Task item -
For this task, copy all of the data below exactly and skip the pictures.

Dataset excerpts -
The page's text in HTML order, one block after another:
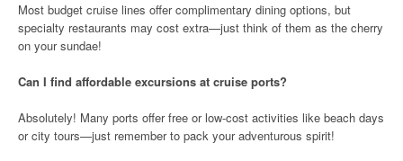
Most budget cruise lines offer complimentary dining options, but
specialty restaurants may cost extra—just think of them as the cherry
on your sundae!
Can I find affordable excursions at cruise ports?
Absolutely! Many ports offer free or low-cost activities like beach days
or city tours—just remember to pack your adventurous spirit!
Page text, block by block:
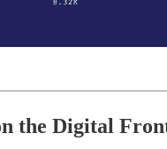
the Digital
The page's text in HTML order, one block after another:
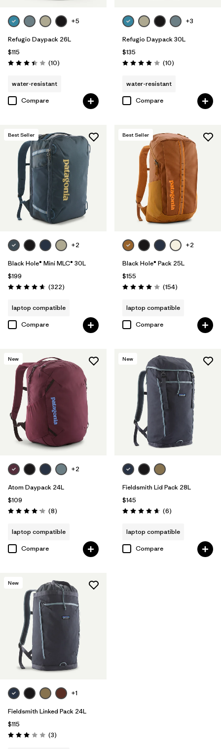
+5
Refugio Daypack 26L
$115
Rating: 3.4 / 5 (10Reviews
)
water-resistant
Compare
+3
Refugio Daypack 30L
$135
Rating: 3.9 / 5 (10Reviews
)
water-resistant
Compare
Best Seller
+2
Black Hole® Mini MLC® 30L
$199
Rating: 4.7 / 5 (322Reviews
)
laptop compatible
Compare
Best Seller
+2
Black Hole® Pack 25L
$155
Rating: 4.0 / 5 (154Reviews
)
laptop compatible
Compare
New
+2
Atom Daypack 24L
$109
Rating: 4.1 / 5 (8Reviews
)
laptop compatible
Compare
New
Fieldsmith Lid Pack 28L
$145
Rating: 4.7 / 5 (6Reviews
)
laptop compatible
Compare
New
+1
Fieldsmith Linked Pack 24L
$115
Rating: 3.0 / 5 (3Reviews
)
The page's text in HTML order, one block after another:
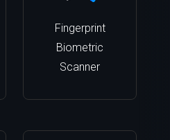
Fingerprint
Biometric
Scanner
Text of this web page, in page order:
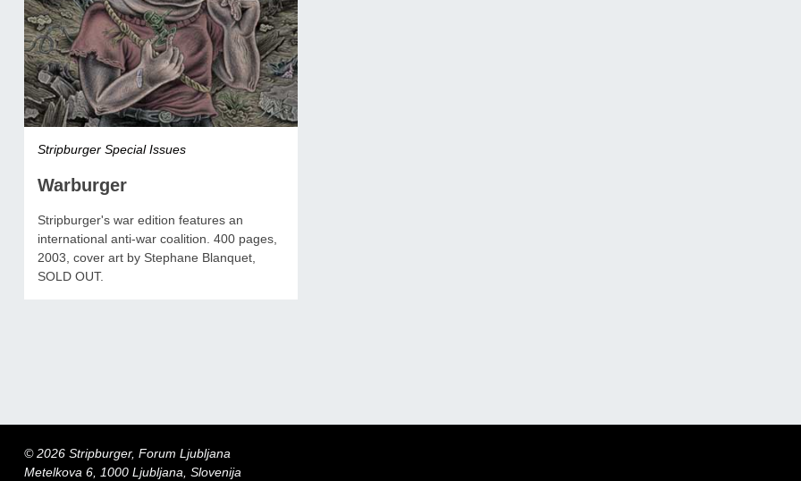
Stripburger Special Issues
Warburger
Stripburger's war edition features an
international anti-war coalition. 400 pages,
2003, cover art by Stephane Blanquet,
SOLD OUT.
© 2026 Stripburger, Forum Ljubljana
Metelkova 6, 1000 Ljubljana, Slovenija

Solution below -
The page's text in HTML order, one block after another:
Most budget cruise lines offer complimentary dining options, but
specialty restaurants may cost extra—just think of them as the cherry
on your sundae!
Can I find affordable excursions at cruise ports?
Absolutely! Many ports offer free or low-cost activities like beach days
or city tours—just remember to pack your adventurous spirit!
Page text, block by block:
the Digital
The page's text in HTML order, one block after another:
+5
Refugio Daypack 26L
$115
Rating: 3.4 / 5 (10Reviews
)
water-resistant
Compare
+3
Refugio Daypack 30L
$135
Rating: 3.9 / 5 (10Reviews
)
water-resistant
Compare
Best Seller
+2
Black Hole® Mini MLC® 30L
$199
Rating: 4.7 / 5 (322Reviews
)
laptop compatible
Compare
Best Seller
+2
Black Hole® Pack 25L
$155
Rating: 4.0 / 5 (154Reviews
)
laptop compatible
Compare
New
+2
Atom Daypack 24L
$109
Rating: 4.1 / 5 (8Reviews
)
laptop compatible
Compare
New
Fieldsmith Lid Pack 28L
$145
Rating: 4.7 / 5 (6Reviews
)
laptop compatible
Compare
New
+1
Fieldsmith Linked Pack 24L
$115
Rating: 3.0 / 5 (3Reviews
)
The page's text in HTML order, one block after another:
Fingerprint
Biometric
Scanner
Text of this web page, in page order:
Stripburger Special Issues
Warburger
Stripburger's war edition features an
international anti-war coalition. 400 pages,
2003, cover art by Stephane Blanquet,
SOLD OUT.
© 2026 Stripburger, Forum Ljubljana
Metelkova 6, 1000 Ljubljana, Slovenija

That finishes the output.